I meet the same problem when i want to train crosspoint, Have you solved the problem?

Dragonzz27 commented 2 days ago

Hi @MohamedAfham

Have you ever met this bug before? Thanks a lot.

Using GPU : 0 from 1 devices Use Adam Start training epoch: (0/100) /export/home/hanxiaobing/anaconda3/envs/crosspoint/lib/python3.7/site-packages/torch/optim/lr_scheduler.py:134: UserWarning: Detected call of lr_scheduler.step() before optimizer.step(). In PyTorch 1.1.0 and later, you should call them in the opposite order: optimizer.step() before lr_scheduler.step(). Failure to do this will result in PyTorch skipping the first value of the learning rate schedule.
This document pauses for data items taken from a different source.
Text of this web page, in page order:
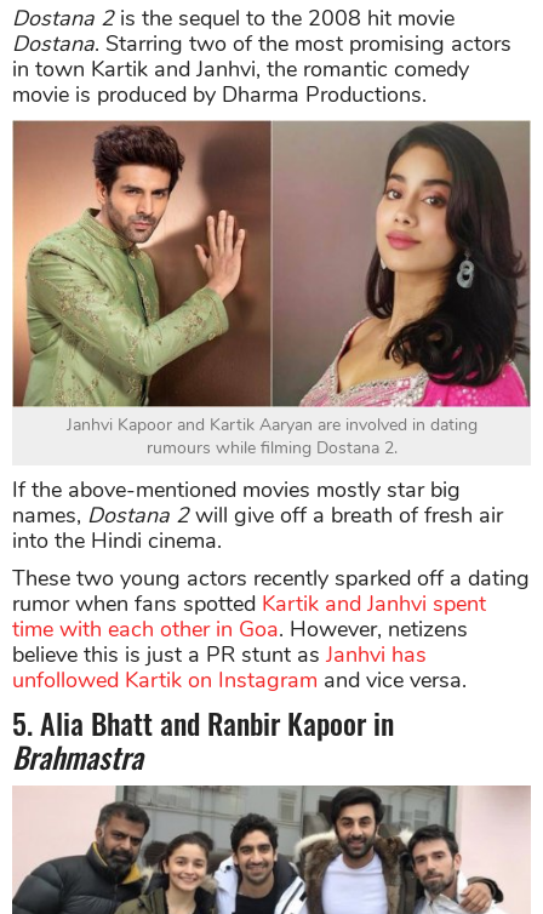
Dostana 2is the sequel to the 2008 hit movie
Dostana. Starring two of the most promising actors
in town Kartik and Janhvi, the romantic comedy
movie is produced by Dharma Productions.
Janhvi Kapoor and Kartik Aaryan are involved in dating
rumours while filming Dostana 2.
If the above-mentioned movies mostly star big
names, Dostana 2will give off a breath of fresh air
into the Hindi cinema.
These two young actors recently sparked off a dating
rumor when fans spotted Kartik and Janhvi spent
time with each other in Goa. However, netizens
believe this is just a PR stunt as Janhvi has
unfollowed Kartik on Instagram and vice versa.
5. Alia Bhatt and Ranbir Kapoor in
Brahmastra

See more details at https://pytorch.org/docs/stable/optim.html#how-to-adjust-learning-rate "https://pytorch.org/docs/stable/optim.html#how-to-adjust-learning-rate", UserWarning) Traceback (most recent call last): File "train_crosspoint.py", line 261, in train(args, io) File "traincrosspoint.py", line 103, in train , pointfeats, = point_model(data) File "/export/home/hanxiaobing/anaconda3/envs/crosspoint/lib/python3.7/site-packages/torch/nn/modules/module.py", line 1102, in _call_impl return forward_call(*input, *kwargs) File "/export/home/hanxiaobing/Documents/PlaneNet_PlaneRCNN/DGCNN_PointNet2/SensatUrban/MAE/CrossPoint/models/dgcnn.py", line 95, in forward x = get_graph_feature(x, k=self.k) File "/export/home/hanxiaobing/Documents/PlaneNet_PlaneRCNN/DGCNN_PointNet2/SensatUrban/MAE/CrossPoint/models/dgcnn.py", line 29, in get_graph_feature idx_base = torch.arange(0, batch_size, device=device).view(-1, 1, 1)num_points RuntimeError: CUDA error: invalid device ordinal

I have solved the problem, change "models/dgcnn.py" line 27 "device = torch.device('cuda:1')" to "device = torch.device('cuda:0')". It is more interesting to find out that "train_crosspoint.py" line 47 "device = torch.device("cuda" if args.cuda else "cpu")", but this code can be only run on one GPU.